AIM OF THE EXERCISE:
Print the data that follows exactly as it stands, from its first line through the line containing "M&A advisors, investment", and stop there.

RECORDS PROVIDED:
━━━━━━━━
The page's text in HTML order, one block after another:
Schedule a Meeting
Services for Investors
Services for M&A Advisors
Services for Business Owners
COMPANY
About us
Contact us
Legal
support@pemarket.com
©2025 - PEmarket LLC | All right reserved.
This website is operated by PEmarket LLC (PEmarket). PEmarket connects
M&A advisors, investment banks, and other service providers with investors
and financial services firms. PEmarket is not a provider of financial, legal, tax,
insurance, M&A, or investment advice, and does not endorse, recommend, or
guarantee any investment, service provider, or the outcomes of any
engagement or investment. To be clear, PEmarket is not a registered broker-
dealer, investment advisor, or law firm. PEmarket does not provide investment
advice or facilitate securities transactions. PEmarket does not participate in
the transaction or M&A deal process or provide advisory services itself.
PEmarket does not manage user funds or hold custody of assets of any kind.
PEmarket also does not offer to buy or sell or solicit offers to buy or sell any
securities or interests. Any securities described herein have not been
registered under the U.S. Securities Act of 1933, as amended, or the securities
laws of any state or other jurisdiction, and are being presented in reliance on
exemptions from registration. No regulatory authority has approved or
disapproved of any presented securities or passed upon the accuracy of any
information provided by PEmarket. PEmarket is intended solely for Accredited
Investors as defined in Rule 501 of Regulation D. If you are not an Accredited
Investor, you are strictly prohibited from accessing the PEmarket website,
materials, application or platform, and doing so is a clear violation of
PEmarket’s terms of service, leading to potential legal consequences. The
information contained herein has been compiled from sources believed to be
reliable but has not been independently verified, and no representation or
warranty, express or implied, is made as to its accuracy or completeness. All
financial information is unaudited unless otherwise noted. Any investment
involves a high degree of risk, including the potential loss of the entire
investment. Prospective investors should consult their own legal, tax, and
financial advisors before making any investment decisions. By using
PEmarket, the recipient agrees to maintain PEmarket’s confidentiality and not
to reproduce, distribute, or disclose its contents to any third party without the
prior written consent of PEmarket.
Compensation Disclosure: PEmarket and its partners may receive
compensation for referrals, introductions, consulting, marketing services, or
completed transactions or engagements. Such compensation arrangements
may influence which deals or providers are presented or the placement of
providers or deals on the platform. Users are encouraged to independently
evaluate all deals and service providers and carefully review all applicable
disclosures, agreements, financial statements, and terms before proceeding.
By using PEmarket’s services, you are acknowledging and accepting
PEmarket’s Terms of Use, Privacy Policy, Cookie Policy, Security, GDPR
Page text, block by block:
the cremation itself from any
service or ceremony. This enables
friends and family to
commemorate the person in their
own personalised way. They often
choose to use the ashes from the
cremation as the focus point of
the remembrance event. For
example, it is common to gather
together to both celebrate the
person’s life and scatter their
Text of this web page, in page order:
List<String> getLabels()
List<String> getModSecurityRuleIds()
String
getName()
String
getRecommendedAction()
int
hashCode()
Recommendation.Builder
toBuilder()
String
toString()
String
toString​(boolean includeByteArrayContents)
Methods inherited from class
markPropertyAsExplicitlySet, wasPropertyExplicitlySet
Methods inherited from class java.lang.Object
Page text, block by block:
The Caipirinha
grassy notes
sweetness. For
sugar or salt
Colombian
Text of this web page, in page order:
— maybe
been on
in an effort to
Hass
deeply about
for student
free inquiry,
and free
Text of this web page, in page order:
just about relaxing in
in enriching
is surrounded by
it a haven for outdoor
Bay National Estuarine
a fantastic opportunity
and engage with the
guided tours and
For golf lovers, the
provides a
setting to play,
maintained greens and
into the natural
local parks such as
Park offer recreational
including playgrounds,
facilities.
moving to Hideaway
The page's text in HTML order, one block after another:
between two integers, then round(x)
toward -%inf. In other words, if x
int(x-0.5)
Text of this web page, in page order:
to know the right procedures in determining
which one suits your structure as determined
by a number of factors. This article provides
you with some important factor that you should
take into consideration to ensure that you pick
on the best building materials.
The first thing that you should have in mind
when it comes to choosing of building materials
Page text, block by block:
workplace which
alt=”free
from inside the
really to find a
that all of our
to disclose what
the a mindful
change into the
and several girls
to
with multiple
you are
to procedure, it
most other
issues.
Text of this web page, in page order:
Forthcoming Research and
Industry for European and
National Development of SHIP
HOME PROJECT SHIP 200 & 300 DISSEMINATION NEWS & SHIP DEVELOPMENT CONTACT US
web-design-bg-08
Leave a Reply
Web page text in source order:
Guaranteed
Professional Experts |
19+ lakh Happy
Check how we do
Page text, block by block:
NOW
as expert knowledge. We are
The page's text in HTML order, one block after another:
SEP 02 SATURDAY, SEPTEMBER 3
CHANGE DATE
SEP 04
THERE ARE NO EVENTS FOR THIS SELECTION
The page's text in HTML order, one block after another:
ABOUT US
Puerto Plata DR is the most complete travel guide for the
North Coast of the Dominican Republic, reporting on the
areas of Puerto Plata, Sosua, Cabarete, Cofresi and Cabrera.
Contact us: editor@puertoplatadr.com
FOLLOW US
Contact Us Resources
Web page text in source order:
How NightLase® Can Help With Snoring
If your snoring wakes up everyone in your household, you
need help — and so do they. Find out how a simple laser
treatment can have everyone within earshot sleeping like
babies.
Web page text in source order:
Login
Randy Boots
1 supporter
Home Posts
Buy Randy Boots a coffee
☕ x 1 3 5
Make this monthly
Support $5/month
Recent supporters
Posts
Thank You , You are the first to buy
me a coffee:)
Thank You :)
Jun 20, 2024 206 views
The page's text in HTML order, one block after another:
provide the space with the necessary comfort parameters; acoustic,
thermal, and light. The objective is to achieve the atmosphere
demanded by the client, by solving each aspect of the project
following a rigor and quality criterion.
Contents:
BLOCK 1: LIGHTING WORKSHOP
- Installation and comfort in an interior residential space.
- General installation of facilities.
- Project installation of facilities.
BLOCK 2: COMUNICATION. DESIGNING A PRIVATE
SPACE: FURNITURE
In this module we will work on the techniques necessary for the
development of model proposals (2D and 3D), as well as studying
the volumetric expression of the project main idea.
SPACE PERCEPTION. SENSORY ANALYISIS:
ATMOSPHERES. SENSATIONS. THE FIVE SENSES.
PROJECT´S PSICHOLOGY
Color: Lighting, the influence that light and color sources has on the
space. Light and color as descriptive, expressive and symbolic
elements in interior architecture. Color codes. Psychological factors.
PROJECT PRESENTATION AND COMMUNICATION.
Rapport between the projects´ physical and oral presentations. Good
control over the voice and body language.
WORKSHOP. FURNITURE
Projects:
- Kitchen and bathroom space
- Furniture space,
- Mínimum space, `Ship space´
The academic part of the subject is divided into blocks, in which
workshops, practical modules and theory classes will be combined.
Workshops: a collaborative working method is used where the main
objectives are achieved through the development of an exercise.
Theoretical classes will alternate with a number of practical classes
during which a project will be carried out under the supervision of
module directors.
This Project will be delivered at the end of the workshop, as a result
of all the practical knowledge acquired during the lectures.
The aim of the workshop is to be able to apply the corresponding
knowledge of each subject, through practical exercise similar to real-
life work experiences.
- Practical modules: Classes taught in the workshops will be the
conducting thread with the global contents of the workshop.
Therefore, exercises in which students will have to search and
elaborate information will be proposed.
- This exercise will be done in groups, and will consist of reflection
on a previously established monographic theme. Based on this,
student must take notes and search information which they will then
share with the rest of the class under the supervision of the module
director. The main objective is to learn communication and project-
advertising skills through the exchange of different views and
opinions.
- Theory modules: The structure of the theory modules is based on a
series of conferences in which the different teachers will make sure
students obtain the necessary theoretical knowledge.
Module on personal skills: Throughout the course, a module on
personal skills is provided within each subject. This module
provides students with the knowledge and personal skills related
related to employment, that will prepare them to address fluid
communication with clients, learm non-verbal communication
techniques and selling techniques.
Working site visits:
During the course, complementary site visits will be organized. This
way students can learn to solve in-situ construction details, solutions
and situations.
━━━━━━━━
ANSWER FOR THE TASK:
The page's text in HTML order, one block after another:
Schedule a Meeting
Services for Investors
Services for M&A Advisors
Services for Business Owners
COMPANY
About us
Contact us
Legal
support@pemarket.com
©2025 - PEmarket LLC | All right reserved.
This website is operated by PEmarket LLC (PEmarket). PEmarket connects
M&A advisors, investment banks, and other service providers with investors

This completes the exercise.